Following was the sequence of Events:
- node cluster(node= N-1) ( node itself was master)5 indexes : 12 shard each (total 60 shards)
- Scale up the cluster and add 2 replicas(N-2 and N-3)Replicas have initialized but the #ActiveShards is till 60(why not 180?)
- Master node(N-1) leaves the cluster (reason: shut_down)ActiveShards is till 60, cluster is green
- New master(N-3) is elected and cluster is still green
- The original node(N-1) rejoins the cluster(after ~50 mins) and accepts the new master(N-3).
- Soon after, cluster turns red and multiple primary and their secondary shards get unassigned.
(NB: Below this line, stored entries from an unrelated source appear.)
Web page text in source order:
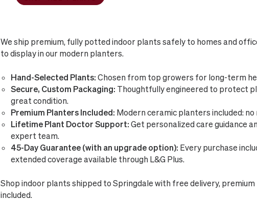
We ship premium, fully potted indoor plants safely to homes and
to display in our modern planters.
Hand-Selected Plants: Chosen from top growers for long-term
Secure, Custom Packaging: Thoughtfully engineered to protect
great condition.
Premium Planters Included: Modern ceramic planters included:
Lifetime Plant Doctor Support: Get personalized care guidance
expert team.
45-Day Guarantee (with an upgrade option): Every purchase
extended coverage available through L&G Plus.
Shop indoor plants shipped to Springdale with free delivery,
included.
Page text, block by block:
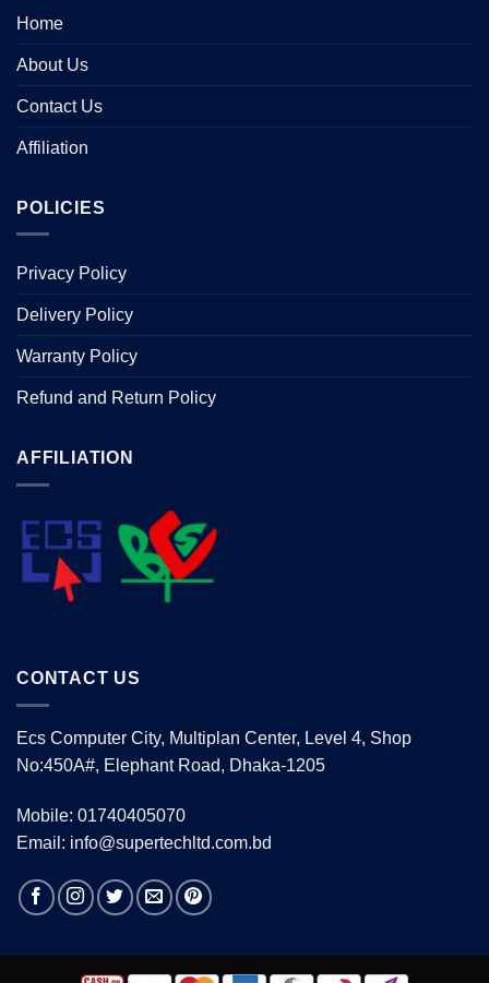
Home
About Us
Contact Us
Affiliation
POLICIES
Privacy Policy
Delivery Policy
Warranty Policy
Refund and Return Policy
AFFILIATION
CONTACT US
Ecs Computer City, Multiplan Center, Level 4, Shop
No:450A#, Elephant Road, Dhaka-1205
Mobile: 01740405070
Email: info@supertechltd.com.bd
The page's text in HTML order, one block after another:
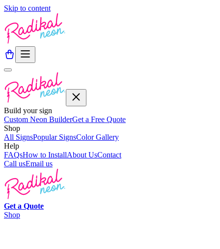
Skip to content
Build your sign
Custom Neon BuilderGet a Free Quote
Shop
All SignsPopular SignsColor Gallery
Help
FAQsHow to InstallAbout UsContact
Call usEmail us
Get a Quote
Shop
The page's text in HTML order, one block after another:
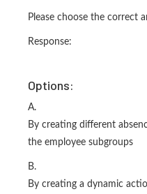
Please choose the correct
Response:
Options:
A.
By creating different
the employee subgroups
B.
By creating a dynamic
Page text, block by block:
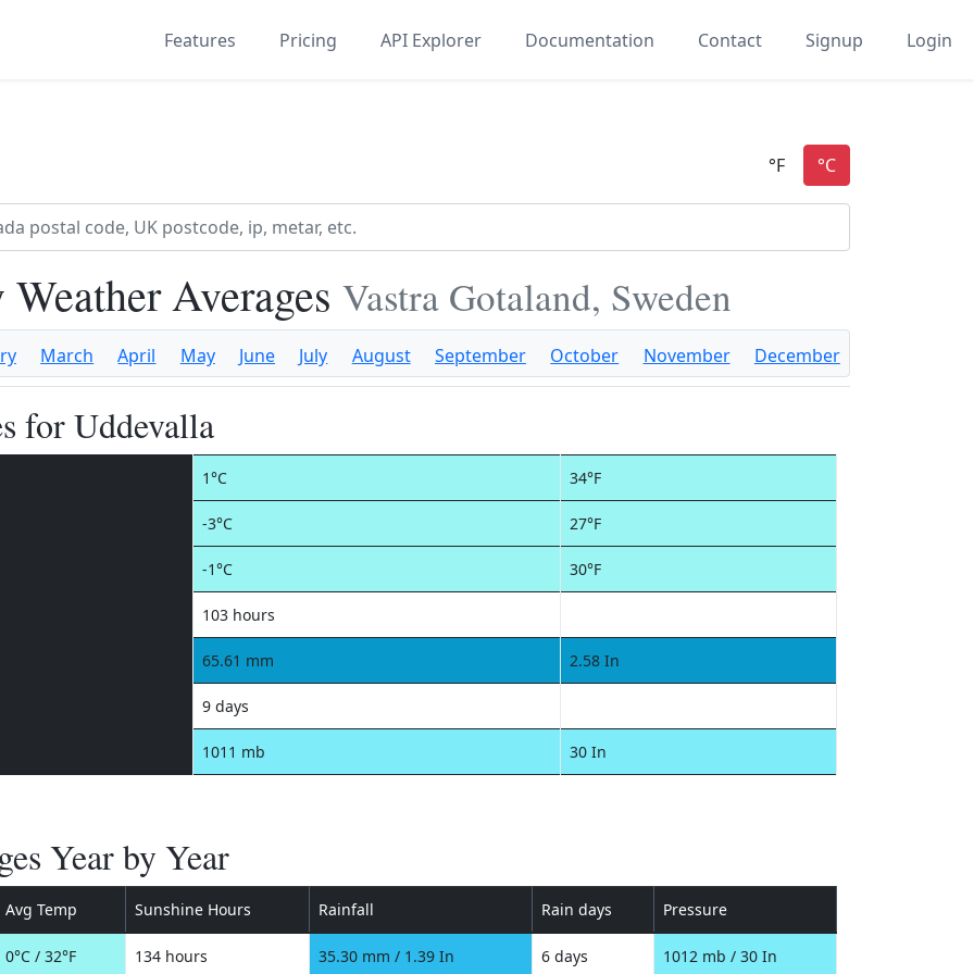
Features Pricing API Explorer Documentation Contact Signup Login
Averages Vastra Gotaland, Sweden
March April May June July August September October November December
for Uddevalla
1°C 34°F
-3°C 27°F
-1°C 30°F
103 hours
65.61 mm 2.58 In
9 days
1011 mb 30 In
Year by Year
Avg Temp Sunshine Hours Rainfall Rain days Pressure
0°C / 32°F 134 hours 35.30 mm / 1.39 In 6 days 1012 mb / 30 In
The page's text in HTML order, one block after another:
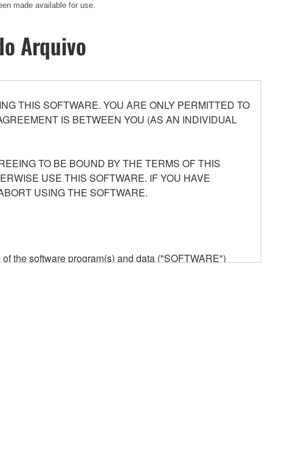
made available for use.
Arquivo
THIS SOFTWARE. YOU ARE ONLY PERMITTED TO
IS BETWEEN YOU (AS AN INDIVIDUAL
TO BE BOUND BY THE TERMS OF THIS
USE THIS SOFTWARE. IF YOU HAVE
USING THE SOFTWARE.
the software program(s) and data ("SOFTWARE")
is stored rests with you, the SOFTWARE itself is
treaty provisions. While you are entitled to claim
relevant copyrights.
form of the SOFTWARE by any method
derivative works of the SOFTWARE.
in a network with other computers.
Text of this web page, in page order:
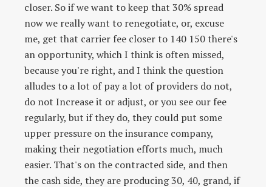
closer. So if we want to keep that 30% spread
now we really want to renegotiate, or, excuse
me, get that carrier fee closer to 140 150 there's
an opportunity, which I think is often missed,
because you're right, and I think the question
alludes to a lot of pay a lot of providers do not,
do not Increase it or adjust, or you see our fee
regularly, but if they do, they could put some
upper pressure on the insurance company,
making their negotiation efforts much, much
easier. That's on the contracted side, and then
the cash side, they are producing 30, 40, grand, if
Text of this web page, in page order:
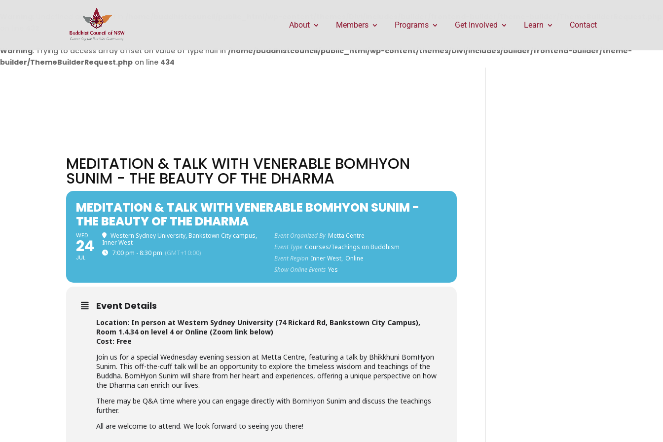
: Undefined array key 0 in
Warning: Trying to access array offset on value of type null in/home/buddhistcouncil/public_html/wp-content/themes/Divi/includes/builder/frontend-builder/theme-
builder/ThemeBuilderRequest.php on line 434
About Members Programs Get Involved Learn Contact
MEDITATION & TALK WITH VENERABLE BOMHYON
SUNIM - THE BEAUTY OF THE DHARMA
MEDITATION & TALK WITH VENERABLE BOMHYON SUNIM -
THE BEAUTY OF THE DHARMA
WED
24
JUL
Western Sydney University, Bankstown City campus,
Inner West
7:00 pm - 8:30 pm (GMT+10:00)
Event Organized By Metta Centre
Event Type Courses/Teachings on Buddhism
Event Region Inner West, Online
Show Online Events Yes
Event Details
Location: In person at Western Sydney University (74 Rickard Rd, Bankstown City Campus),
Room 1.4.34 on level 4 or Online (Zoom link below)
Cost: Free
Join us for a special Wednesday evening session at Metta Centre, featuring a talk by Bhikkhuni BomHyon
Sunim. This off-the-cuff talk will be an opportunity to explore the timeless wisdom and teachings of the
Buddha. BomHyon Sunim will share from her heart and experiences, offering a unique perspective on how
the Dharma can enrich our lives.
There may be Q&A time where you can engage directly with BomHyon Sunim and discuss the teachings
further.
All are welcome to attend. We look forward to seeing you there!

I have the following questions:
1. When the 2 nodes(N-2 and N-3) joined the cluster(see step 2 above), cluster was green
but the number of ActiveShards was still 60(why not 180?)
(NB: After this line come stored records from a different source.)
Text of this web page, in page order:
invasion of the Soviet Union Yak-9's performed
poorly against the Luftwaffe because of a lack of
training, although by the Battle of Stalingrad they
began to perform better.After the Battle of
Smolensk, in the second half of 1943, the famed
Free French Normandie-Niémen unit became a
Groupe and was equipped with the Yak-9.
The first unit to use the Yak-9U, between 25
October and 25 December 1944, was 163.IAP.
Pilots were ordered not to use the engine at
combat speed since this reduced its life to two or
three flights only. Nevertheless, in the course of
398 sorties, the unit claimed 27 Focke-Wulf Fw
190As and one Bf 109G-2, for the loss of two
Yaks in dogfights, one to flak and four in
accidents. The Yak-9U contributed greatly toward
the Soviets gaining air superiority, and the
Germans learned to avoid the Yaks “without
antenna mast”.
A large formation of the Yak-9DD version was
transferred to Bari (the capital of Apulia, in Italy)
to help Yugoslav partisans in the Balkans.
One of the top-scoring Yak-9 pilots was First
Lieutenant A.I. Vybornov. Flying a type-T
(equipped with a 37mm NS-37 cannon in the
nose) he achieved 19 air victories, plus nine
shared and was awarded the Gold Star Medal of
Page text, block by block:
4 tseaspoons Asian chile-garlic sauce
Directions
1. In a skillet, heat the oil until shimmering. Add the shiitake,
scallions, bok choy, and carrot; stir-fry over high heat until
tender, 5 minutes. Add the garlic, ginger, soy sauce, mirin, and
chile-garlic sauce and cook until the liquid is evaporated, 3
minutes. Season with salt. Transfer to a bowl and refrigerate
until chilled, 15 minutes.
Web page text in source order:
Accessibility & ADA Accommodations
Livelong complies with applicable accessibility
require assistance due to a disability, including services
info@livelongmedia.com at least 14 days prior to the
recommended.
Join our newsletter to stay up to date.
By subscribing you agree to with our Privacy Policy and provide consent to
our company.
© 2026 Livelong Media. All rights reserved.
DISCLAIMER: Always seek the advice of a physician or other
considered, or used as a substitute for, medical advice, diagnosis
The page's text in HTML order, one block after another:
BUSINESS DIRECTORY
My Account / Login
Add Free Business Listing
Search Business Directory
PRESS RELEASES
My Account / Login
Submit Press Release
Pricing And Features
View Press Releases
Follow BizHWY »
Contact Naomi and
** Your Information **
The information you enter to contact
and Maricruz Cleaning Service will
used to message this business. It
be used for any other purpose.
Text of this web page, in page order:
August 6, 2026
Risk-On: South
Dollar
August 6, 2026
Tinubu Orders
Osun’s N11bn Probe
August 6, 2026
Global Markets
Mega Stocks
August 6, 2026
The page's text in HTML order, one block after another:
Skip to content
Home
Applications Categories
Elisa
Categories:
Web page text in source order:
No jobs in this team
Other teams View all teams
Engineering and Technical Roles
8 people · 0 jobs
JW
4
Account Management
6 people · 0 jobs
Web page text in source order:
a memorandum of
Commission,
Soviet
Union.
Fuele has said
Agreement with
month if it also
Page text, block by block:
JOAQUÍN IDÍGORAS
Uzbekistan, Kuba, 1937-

2. Why did cluster turn red soon after the node(N-1) rejoined the cluster?
3. Node restart did not help or trigger re-allocation.
4. Cluster reroute not do anything. Why?
I could see the node (N-1) had the shards available on its disk, but ES was not recognizing these as valid shards.
Eventually, I had to set the 'index.recovery.initial_shards' to 1. Soon after all shards reassigned themselves. How and Why?